[Task details]:
In your copy, the records appear word for word and the pictures do not appear at all.

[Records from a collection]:
+--
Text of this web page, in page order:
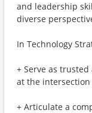
and leadership
diverse
In Technology
+ Serve as
at the
+ Articulate a
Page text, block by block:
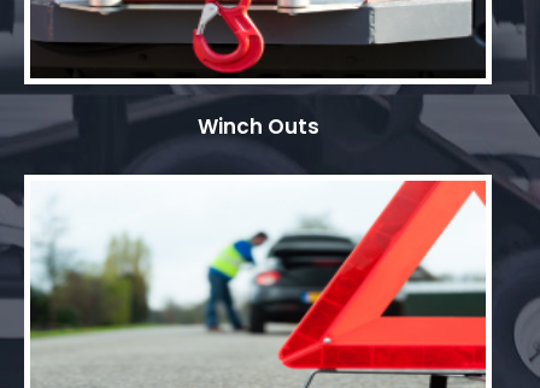
Winch Outs
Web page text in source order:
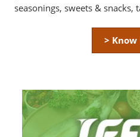
seasonings, sweets & snacks,
> Know
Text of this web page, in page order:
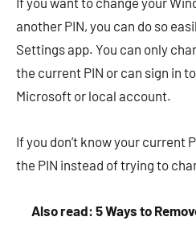
another PIN, you can do so
Settings app. You can only
the current PIN or can sign in
Microsoft or local account.
If you don’t know your current
the PIN instead of trying to
Also read: 5 Ways to
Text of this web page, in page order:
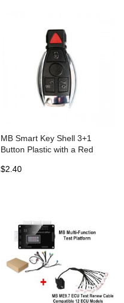
MB Smart Key Shell 3+1
Button Plastic with a Red
key
$2.40
+--
[Completed exercise]:
Text of this web page, in page order:
and leadership
diverse
In Technology
+ Serve as
at the
+ Articulate a
Page text, block by block:
Winch Outs
Web page text in source order:
seasonings, sweets & snacks,
> Know
Text of this web page, in page order:
another PIN, you can do so
Settings app. You can only
the current PIN or can sign in
Microsoft or local account.
If you don’t know your current
the PIN instead of trying to
Also read: 5 Ways to
Text of this web page, in page order:
MB Smart Key Shell 3+1
Button Plastic with a Red
key
$2.40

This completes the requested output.